Down to the last line below, write out every line exactly, starting with the one that contains "Page text, block" and leaving out the pictures.

──────── AVAILABLE DATA

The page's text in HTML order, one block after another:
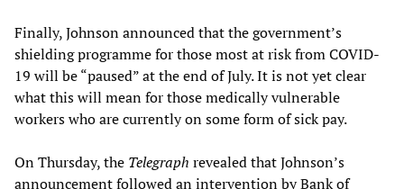
Finally, Johnson announced that the government’s
shielding programme for those most at risk from COVID-
19 will be “paused” at the end of July. It is not yet clear
what this will mean for those medically vulnerable
workers who are currently on some form of sick pay.
On Thursday, the Telegraph revealed that Johnson’s
announcement followed an intervention by Bank of
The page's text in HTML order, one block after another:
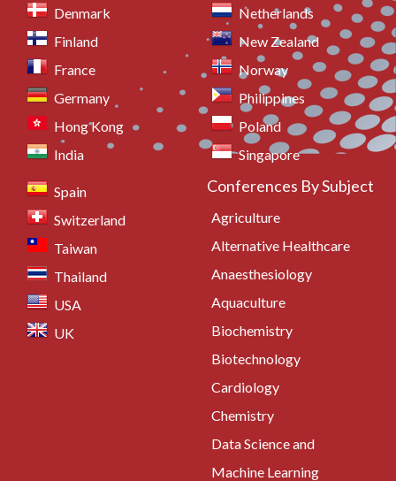
Denmark
Finland
France
Germany
Hong Kong
India
Netherlands
New Zealand
Norway
Philippines
Poland
Singapore
Spain
Switzerland
Taiwan
Thailand
USA
UK
Conferences By Subject
Agriculture
Alternative Healthcare
Anaesthesiology
Aquaculture
Biochemistry
Biotechnology
Cardiology
Chemistry
Data Science and
Machine Learning
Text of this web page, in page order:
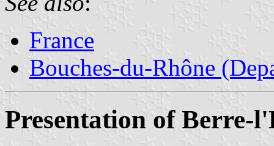
France
Bouches-du-Rhône
Presentation of Berre-
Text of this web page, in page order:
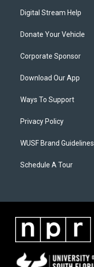
Digital Stream Help
Donate Your Vehicle
Corporate Sponsor
Download Our App
Ways To Support
Privacy Policy
WUSF Brand Guidelines
Schedule A Tour
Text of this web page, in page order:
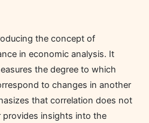
the concept of
in economic analysis. It
the degree to which
to changes in another
that correlation does not
provides insights into the
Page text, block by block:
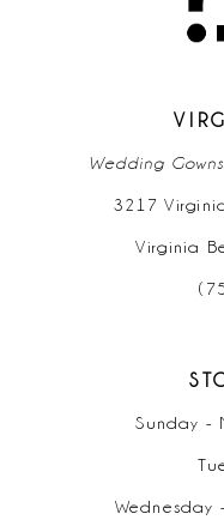
Wedding
3217
Virginia
Sunday -
Wednesday
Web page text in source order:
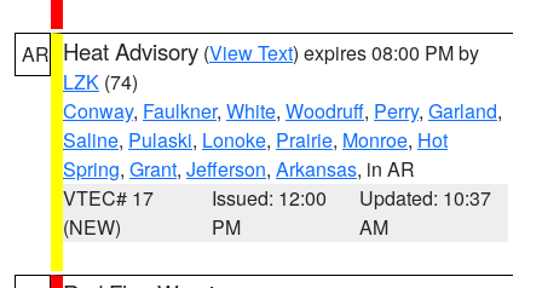
AR Heat Advisory (View Text) expires 08:00 PM by
LZK (74)
Conway, Faulkner, White, Woodruff, Perry, Garland,
Saline, Pulaski, Lonoke, Prairie, Monroe, Hot
Spring, Grant, Jefferson, Arkansas, in AR
VTEC# 17
(NEW)
Issued: 12:00
PM
Updated: 10:37
AM
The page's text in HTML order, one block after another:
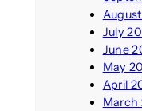
July
June
May
April
March
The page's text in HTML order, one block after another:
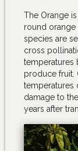
The Orange
round orange
species are
cross
temperatures
produce fruit.
temperatures
damage to
years after
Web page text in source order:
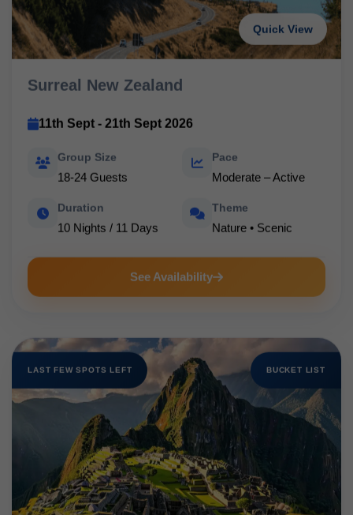
Quick View
Surreal New Zealand
11th Sept - 21th Sept 2026
Group Size
18-24 Guests
Pace
Moderate – Active
Duration
10 Nights / 11 Days
Theme
Nature • Scenic
See Availability
LAST FEW SPOTS LEFT BUCKET LIST
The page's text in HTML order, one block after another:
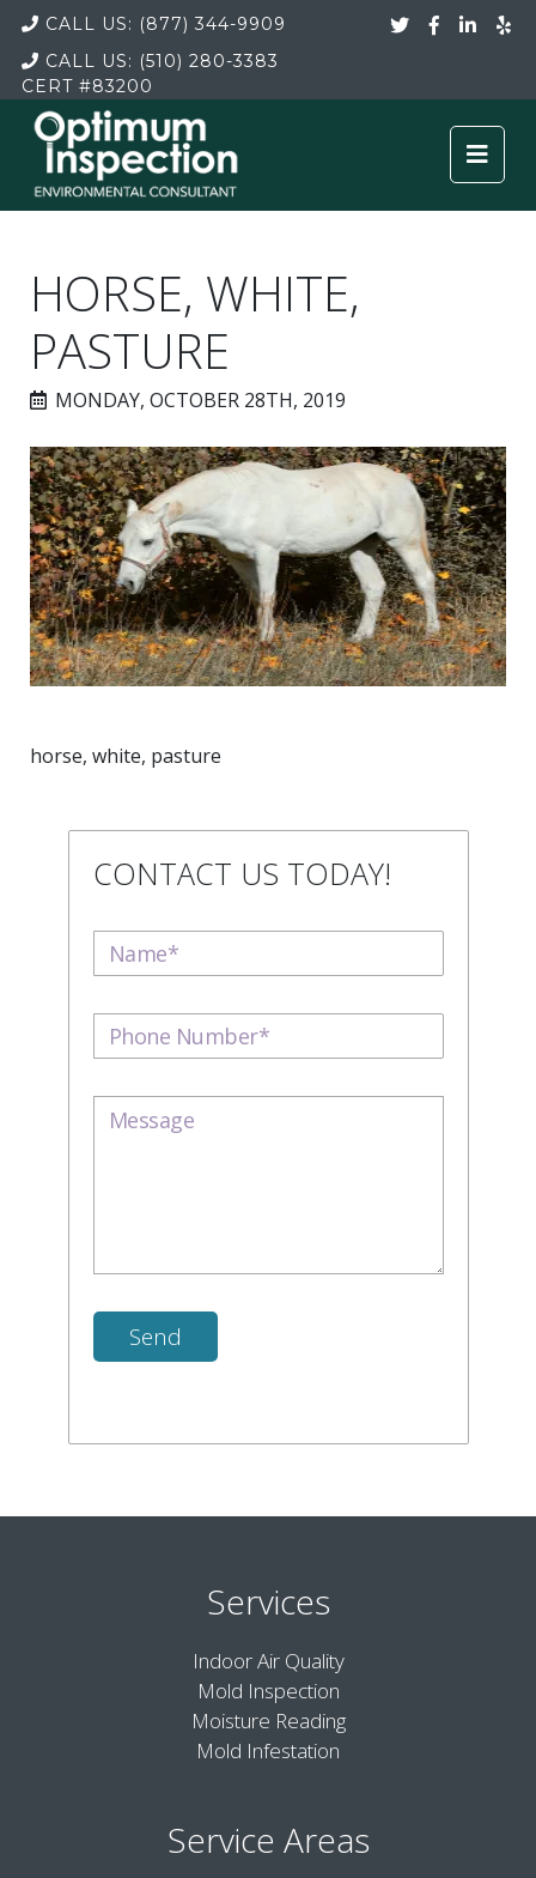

────────────────

TASK SOLUTION ::
Page text, block by block:
Wedding
3217
Virginia
Sunday -
Wednesday
Web page text in source order:
AR Heat Advisory (View Text) expires 08:00 PM by
LZK (74)
Conway, Faulkner, White, Woodruff, Perry, Garland,
Saline, Pulaski, Lonoke, Prairie, Monroe, Hot
Spring, Grant, Jefferson, Arkansas, in AR
VTEC# 17
(NEW)
Issued: 12:00
PM
Updated: 10:37
AM
The page's text in HTML order, one block after another:
July
June
May
April
March
The page's text in HTML order, one block after another:
The Orange
round orange
species are
cross
temperatures
produce fruit.
temperatures
damage to
years after
Web page text in source order:
Quick View
Surreal New Zealand
11th Sept - 21th Sept 2026
Group Size
18-24 Guests
Pace
Moderate – Active
Duration
10 Nights / 11 Days
Theme
Nature • Scenic
See Availability
LAST FEW SPOTS LEFT BUCKET LIST
The page's text in HTML order, one block after another:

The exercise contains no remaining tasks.